France

Passer d’un bonus écologique à un bonus patriotique… pas si simple ?

C’est une statistique qui ne plaît guère à Bruno Le Maire : « 40 % du bonus écologique est allé, depuis le début d’année, à l’Asie », peste le ministre de l’Economie ce mardi matin. L’Etat consacre 1,2 milliard d’euros par an à ce dispositif, lequel alloue 5.000 euros, sans condition de revenus*, aux Français pour qu’ils troquent leur voiture thermique pour une électrique. Le hic est donc qu’une bonne partie de ces subventions servent à acheter des voitures assemblées en Asie. A l’instar des Model 3 et Model Y de Tesla, dont une partie de la production se fait à Shanghai. La marque américaine en a volontairement baissé le prix pour passer sous la barre des 47.000 euros et être ainsi éligible au bonus.
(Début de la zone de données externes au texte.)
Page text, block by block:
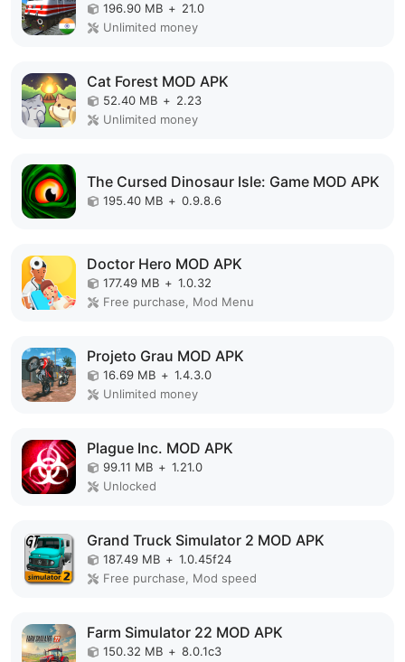
196.90 MB + 21.0
Unlimited money
Cat Forest MOD APK
52.40 MB + 2.23
Unlimited money
The Cursed Dinosaur Isle: Game MOD APK
195.40 MB + 0.9.8.6
Doctor Hero MOD APK
177.49 MB + 1.0.32
Free purchase, Mod Menu
Projeto Grau MOD APK
16.69 MB + 1.4.3.0
Unlimited money
Plague Inc. MOD APK
99.11 MB + 1.21.0
Unlocked
Grand Truck Simulator 2 MOD APK
187.49 MB + 1.0.45f24
Free purchase, Mod speed
Farm Simulator 22 MOD APK
150.32 MB + 8.0.1c3
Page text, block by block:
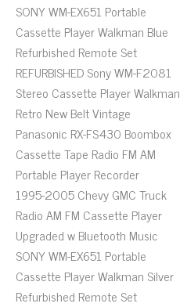
SONY WM-EX651 Portable
Cassette Player Walkman Blue
Refurbished Remote Set
REFURBISHED Sony WM-F2081
Stereo Cassette Player Walkman
Retro New Belt Vintage
Panasonic RX-FS430 Boombox
Cassette Tape Radio FM AM
Portable Player Recorder
1995-2005 Chevy GMC Truck
Radio AM FM Cassette Player
Upgraded w Bluetooth Music
SONY WM-EX651 Portable
Cassette Player Walkman Silver
Refurbished Remote Set

Résultat : plus de 10.000 véhicules ont été écoulés par la marque américaine au détriment, notamment, des modèles des Français Renault ou Stellantis.

« Pas vocation à financer une usine en Asie »

C’était la polémique des derniers jours sur laquelle Bruno Le Maire a rebondi ce mardi encore : « Nous n’avons pas vocation à financer, sur fonds publics, le développement d’usines en Asie », lance-t-il. C’est alors l’une des quinze mesures du projet de loi Industrie verte présenté en Conseil des ministres : repenser les critères d’attribution du bonus écologique pour en exclure « les véhicules électriques à faible performance environnementale ».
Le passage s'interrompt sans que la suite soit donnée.